Spiritual language enables us to speak to God
He who speaks in a tongue does not speak to men but to God, for no one understands him… (v. 2)
Speaking to God in spiritual language is not the only way to speak to Him, but it is a privileged benefit by which we gain intimacy with God, and by which the Holy Spirit empowers us to serve others. The Lord preciously and personally loves each of us in a way that is distinctive. When we pray in the Spirit, we are speaking only to God. While we don’t know what we are saying, we do know to Whom we are speaking, as well as the texture of what our heart feels toward Him, as the Holy Spirit enables us to speak beyond the words we know.
Spiritual language equips us with insight
…however, in the Spirit he speaks mysteries. (v. 2)
The word “mysteries” is not talking about peculiar things but about God’s truth being brought into the light.

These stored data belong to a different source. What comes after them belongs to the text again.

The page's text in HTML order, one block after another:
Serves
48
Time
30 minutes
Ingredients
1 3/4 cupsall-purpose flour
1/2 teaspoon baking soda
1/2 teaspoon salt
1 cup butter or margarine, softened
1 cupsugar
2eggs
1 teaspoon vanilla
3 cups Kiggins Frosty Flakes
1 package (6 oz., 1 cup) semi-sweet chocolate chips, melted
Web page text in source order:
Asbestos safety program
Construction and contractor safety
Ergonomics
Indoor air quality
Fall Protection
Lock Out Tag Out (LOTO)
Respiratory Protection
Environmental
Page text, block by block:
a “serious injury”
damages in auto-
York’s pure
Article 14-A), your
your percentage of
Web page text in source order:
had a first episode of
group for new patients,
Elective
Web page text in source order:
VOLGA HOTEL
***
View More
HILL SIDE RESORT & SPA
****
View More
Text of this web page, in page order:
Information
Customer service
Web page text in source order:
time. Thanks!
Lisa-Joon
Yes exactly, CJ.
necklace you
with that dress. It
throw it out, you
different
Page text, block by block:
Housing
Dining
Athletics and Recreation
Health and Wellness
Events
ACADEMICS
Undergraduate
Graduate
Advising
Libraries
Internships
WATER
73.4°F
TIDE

It may be fresh to our minds, but it’s not going to be different from what’s in the Bible. To us, a mystery is something we can’t figure out, but in the Greek (musterion), it is an insight or revelation that now we understand.
Often when I am studying and come across something that I just don’t get, I will bow my head over the Scriptures and ask the Lord to help me tap into His Holy Spirit to see where it fits. It’s important to remember that the Bible was given by the Holy Spirit. While I am praying, another verse will come to mind, and then it will all click: Oh, this connects to that. Or the Lord will whisper something in my heart, and it all becomes clear.

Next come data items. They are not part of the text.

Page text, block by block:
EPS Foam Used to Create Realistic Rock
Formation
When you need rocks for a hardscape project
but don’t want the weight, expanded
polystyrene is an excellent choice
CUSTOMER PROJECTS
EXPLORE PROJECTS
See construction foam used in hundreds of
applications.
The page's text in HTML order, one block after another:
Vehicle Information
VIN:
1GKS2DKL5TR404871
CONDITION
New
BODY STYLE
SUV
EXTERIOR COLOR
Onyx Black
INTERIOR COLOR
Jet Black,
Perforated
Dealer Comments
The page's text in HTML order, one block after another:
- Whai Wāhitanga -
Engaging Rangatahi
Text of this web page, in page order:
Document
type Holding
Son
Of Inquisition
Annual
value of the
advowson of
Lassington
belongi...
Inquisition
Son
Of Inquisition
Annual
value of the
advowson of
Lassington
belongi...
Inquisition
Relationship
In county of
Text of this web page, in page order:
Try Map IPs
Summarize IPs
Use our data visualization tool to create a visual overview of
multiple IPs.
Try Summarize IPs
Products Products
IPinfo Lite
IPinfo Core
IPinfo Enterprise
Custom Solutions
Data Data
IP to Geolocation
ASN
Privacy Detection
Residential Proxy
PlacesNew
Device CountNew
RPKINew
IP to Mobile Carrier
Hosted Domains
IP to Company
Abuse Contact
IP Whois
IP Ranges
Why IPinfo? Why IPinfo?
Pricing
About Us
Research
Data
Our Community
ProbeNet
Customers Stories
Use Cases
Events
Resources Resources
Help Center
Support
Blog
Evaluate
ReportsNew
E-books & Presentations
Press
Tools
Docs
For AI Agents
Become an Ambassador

Spiritual language is self-edifying
He who speaks in a tongue edifies himself… (v. 4)
When we speak in tongues, there is an edifying-or building up-of ourselves. That doesn’t mean that people who speak in tongues are not interested in loving the lost and serving others. The Word says: “But you, beloved, building yourselves up on your most holy faith, praying in the Holy Spirit, keep yourselves in the love of God, looking for the mercy of our Lord Jesus Christ unto eternal life” (Jude 20-21). It goes on to say to have compassion for the lost, and reach out to those who need to be drawn from the threat of eternal loss into life in Jesus.

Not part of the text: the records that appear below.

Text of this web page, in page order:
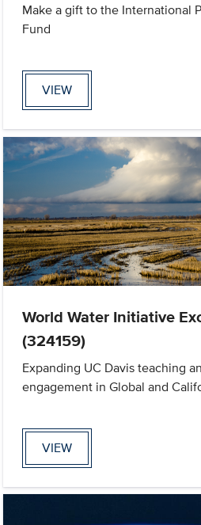
Make a gift to the International
Fund
VIEW
World Water Initiative
(324159)
Expanding UC Davis teaching
engagement in Global and
VIEW
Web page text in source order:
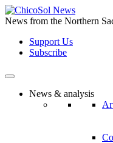
Skip
to
content
News from the Northern
Support Us
Subscribe
News & analysis
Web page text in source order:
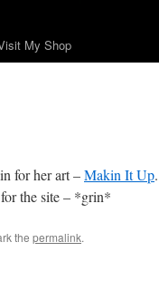
My Shop
for her art –Makin It Up
the site – *grin*
the permalink.
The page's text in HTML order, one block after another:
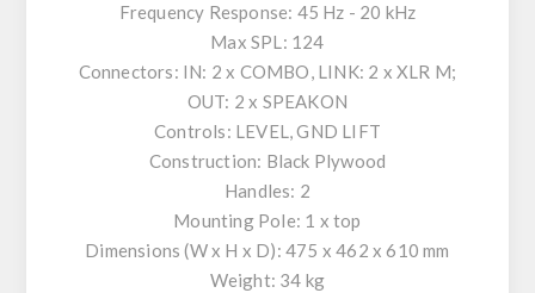
Frequency Response: 45 Hz - 20 kHz
Max SPL: 124
Connectors: IN: 2 x COMBO, LINK: 2 x XLR M;
OUT: 2 x SPEAKON
Controls: LEVEL, GND LIFT
Construction: Black Plywood
Handles: 2
Mounting Pole: 1 x top
Dimensions (W x H x D): 475 x 462 x 610 mm
Weight: 34 kg
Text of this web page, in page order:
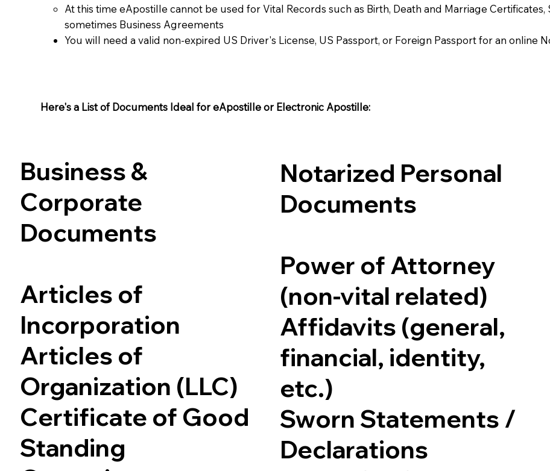
At this time eApostille cannot be used for Vital Records such as Birth, Death and Marriage
sometimes Business Agreements​
You will need a valid non-expired US Driver's License, US Passport, or Foreign Passport for an online
Here's a List of Documents Ideal for eApostille or Electronic Apostille:​​
Business &
Corporate
Documents
Articles of
Incorporation
Articles of
Organization (LLC)
Certificate of Good
Standing
Notarized Personal
Documents
Power of Attorney
(non-vital related)
Affidavits (general,
financial, identity,
etc.)
Sworn Statements /
Declarations
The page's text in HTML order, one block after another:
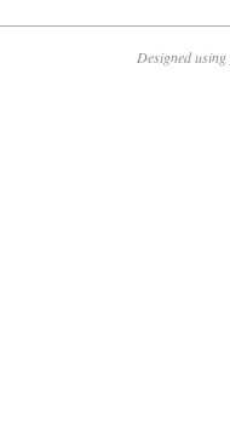
10-
Designed using
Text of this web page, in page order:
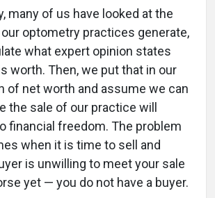
many of us have looked at the
optometry practices generate,
what expert opinion states
worth. Then, we put that in our
of net worth and assume we can
the sale of our practice will
financial freedom. The problem
when it is time to sell and
is unwilling to meet your sale
yet — you do not have a buyer.

Spiritual language is also an occasion in which we may welcome the Encourager or the Comforter, the Holy Spirit, who comes alongside to help us. (Paraclete is the term.) As we pray in the Spirit, He flows refreshing to us. There is no human explanation for the supernatural infusion of His encouragement and strength into our being when we pray in the Spirit.
Spiritual language expands the dimensions of our praise and intercession
For we do not know what we should pray for as we ought, but the Spirit Himself makes intercession for us… (Rom. 8:26)
There is power in our praise when it becomes an instrument in the hands of the Spirit to drive back the works of darkness. Praise is an instrument of warfare and intercession, and it is loathed by the Adversary. The Bible in Romans 8:26-27 says that we often don’t know how to pray as we should, but the Holy Spirit knows the mind of the Father pertaining to the circumstance, and He will enable us to pray exactly the way we need to, beyond our human capacities.
When we look at these benefits of spiritual language, we see in the Word why, on the day the Church was born, the Lord gave everybody a release in spiritual language. I don’t believe it was to prove to them that the Holy Spirit had come; the love of God overflowing their hearts would have done that. Nor was it to demonstrate that the power of God had come. Over each of their heads could be seen fire from Heaven that had come to energize. I believe spiritual language was given not as a proof but as a resource they would need in order for the Church to be the Church.
I will never argue against the idea that tongues are an evidence of the baptism of the Spirit, because I think there is sufficient evidence for that. But the Lord did not give us spiritual language as a point of argument for the Church. He gave it as a resource to capacitate the Church. The Holy Spirit, who has come to dwell in us, wants to overflow every one of us and, in that overflow, to release His spiritual language.